Guide to EGRETci 2.0 enhancements

Robert M. Hirsch and Laura De Cicco

2018-06-18

1 Introduction

This vignette documents a set of enhancements of the EGRETci software package. EGRET is “Exploration and Graphics for RivEr Trend” which has been developed my Robert M. Hirsch and Laura DeCicco of the U.S. Geological Survey. The EGRETci package contains functions that can be used to evaluate the uncertainty associated with results generated by the EGRET code. This document, on the EGRETci 2.0 enhancements assumes that the reader already has a good understanding of WRTDS (Weighted Regressions on Time Discharge and Season), and the EGRET 2.0 package and the EGRET 3.0 enhancements (“Guide to EGRET 3.0 enhancements”) as well as the documentation “Introduction to EGRET Confidence Intervals”“). The two releases EGRET 3.0 and EGRETci 2.0 are tightly linked in terms of naming conventions and the sharing of various objects between them. Brief reference is made to these EGRETci functions in the documentation of the EGRET 3.0 enhancements.

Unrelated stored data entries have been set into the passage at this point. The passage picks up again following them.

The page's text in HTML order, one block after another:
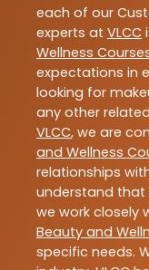
each of our
experts at VLCC
Wellness
expectations in
looking for
any other related
VLCC, we are
and Wellness
relationships
understand that
we work closely
Beauty and
specific needs.
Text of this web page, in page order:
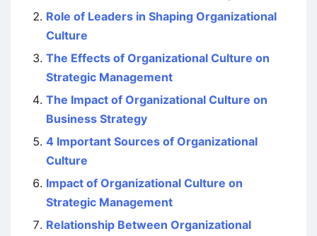
Role of Leaders in Shaping Organizational
Culture
The Effects of Organizational Culture on
Strategic Management
The Impact of Organizational Culture on
Business Strategy
4 Important Sources of Organizational
Culture
Impact of Organizational Culture on
Strategic Management
Relationship Between Organizational
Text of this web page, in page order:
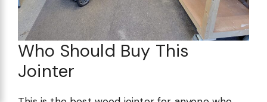
Who Should Buy This
Jointer
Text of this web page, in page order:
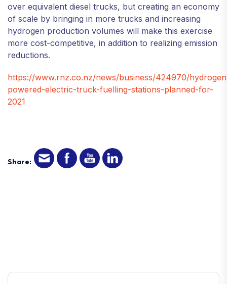
over equivalent diesel trucks, but creating an economy
of scale by bringing in more trucks and increasing
hydrogen production volumes will make this exercise
more cost-competitive, in addition to realizing emission
reductions.
https://www.rnz.co.nz/news/business/424970/
powered-electric-truck-fuelling-stations-planned-for-
2021
Share:
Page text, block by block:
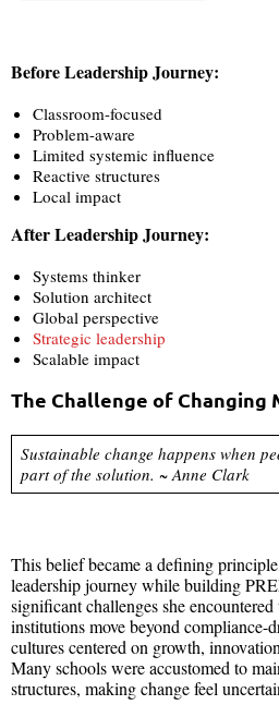
Before Leadership Journey:
Classroom-focused
Problem-aware
Limited systemic influence
Reactive structures
Local impact
After Leadership Journey:
Systems thinker
Solution architect
Global perspective
Strategic leadership
Scalable impact
The Challenge of Changing
Sustainable change happens when
part of the solution. ~ Anne Clark
This belief became a defining
leadership journey while building
significant challenges she
institutions move beyond compliance-
cultures centered on growth,
Many schools were accustomed to
structures, making change feel
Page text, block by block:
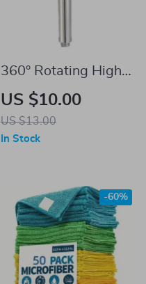
360° Rotating High-
Pressure Water
Saving Shower Head
– Ideal for Low
US $10.00
US $13.00
In Stock
-60%
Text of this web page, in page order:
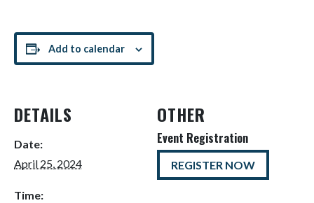
Add to calendar
DETAILS
Date:
April 25, 2024
Time:
OTHER
Event Registration
REGISTER NOW
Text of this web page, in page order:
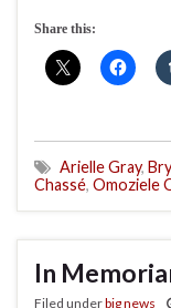
Share this:
Arielle Gray,
Chassé, Omoziele
In
Filed underbig news
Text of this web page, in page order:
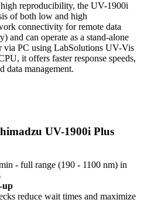
reproducibility, the UV-1900i
of both low and high
connectivity for remote data
and can operate as a stand-alone
via PC using LabSolutions UV-Vis
it offers faster response speeds,
data management.
UV-1900i Plus
- full range (190 - 1100 nm) in
up
reduce wait times and maximize
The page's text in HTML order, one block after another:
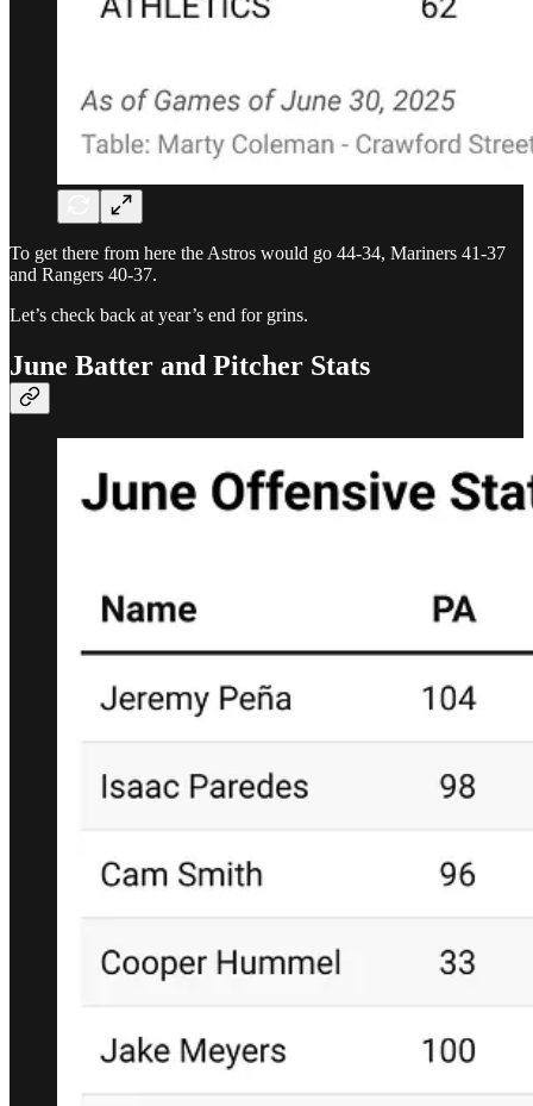
To get there from here the Astros would go 44-34, Mariners 41-37
and Rangers 40-37.
Let’s check back at year’s end for grins.
June Batter and Pitcher Stats
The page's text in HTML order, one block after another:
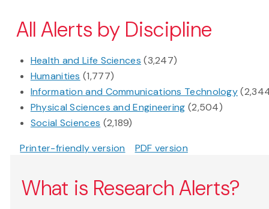
All Alerts by Discipline
Health and Life Sciences (3,247)
Humanities (1,777)
Information and Communications Technology
Physical Sciences and Engineering (2,504)
Social Sciences (2,189)
Printer-friendly version
PDF version
What is Research Alerts?
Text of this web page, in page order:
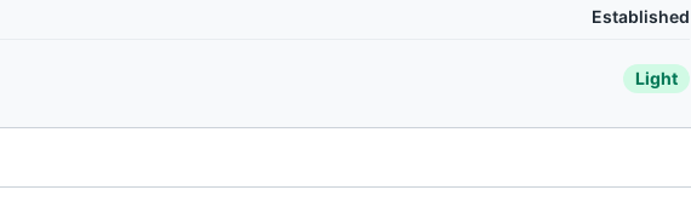
Established
Light
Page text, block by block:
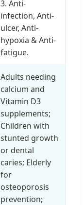
3. Anti-
infection, Anti-
ulcer, Anti-
hypoxia & Anti-
fatigue.
Adults needing
calcium and
Vitamin D3
supplements;
Children with
stunted growth
or dental
caries; Elderly
for
osteoporosis
prevention;
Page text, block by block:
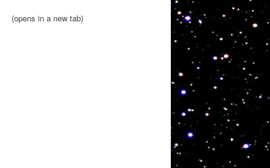
(opens in a new tab)

The releases of EGRET 3.0 add some new flexibility to the WRTDS method. The flexibility that the new version provides are of two kinds. One is an ability to partition the sample data into two periods, one before and one after, a change that happened in the watershed that we believe to have had an important, sudden, but lasting impact on water quality. The other is the ability to relax the assumption of stationarity of streamflow in the flow normalization process. As shorthand we refer to the first of these enhancements as the “wall”, and the second as “Generalized Flow Normalization.” These are discussed in detail in “Guide to EGRET 3.0 enhancements” and are not repeated here.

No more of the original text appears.